EXERCISE: Only an exact repeat of the listing, without its images, counts as the answer.

DATASET ENTRIES:
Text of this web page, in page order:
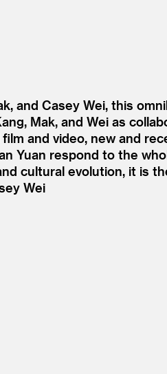
and Casey Wei, this
Mak, and Wei as
and video, new and
Yuan respond to the
cultural evolution, it is
Wei
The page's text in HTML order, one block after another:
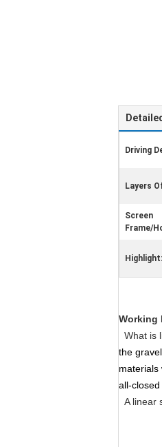
Driving
Layers
Screen
Frame/
Highlight:
Working
What is
the
materials
all-
A linear
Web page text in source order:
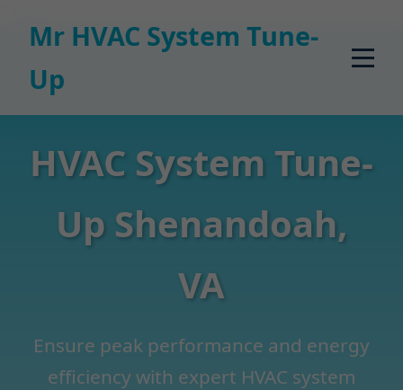
Mr HVAC System Tune-
Up
HVAC System Tune-
Up Shenandoah,
VA
Ensure peak performance and energy
efficiency with expert HVAC system
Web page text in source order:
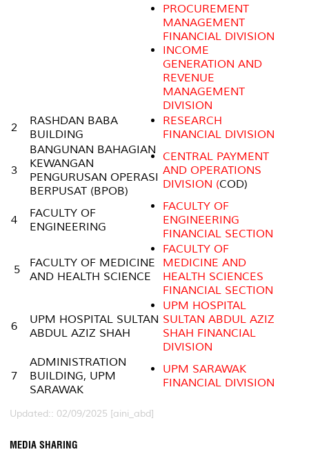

TASK SOLUTION:
Text of this web page, in page order:
and Casey Wei, this
Mak, and Wei as
and video, new and
Yuan respond to the
cultural evolution, it is
Wei
The page's text in HTML order, one block after another:
Driving
Layers
Screen
Frame/
Highlight:
Working
What is
the
materials
all-
A linear
Web page text in source order:
Mr HVAC System Tune-
Up
HVAC System Tune-
Up Shenandoah,
VA
Ensure peak performance and energy
efficiency with expert HVAC system
Web page text in source order:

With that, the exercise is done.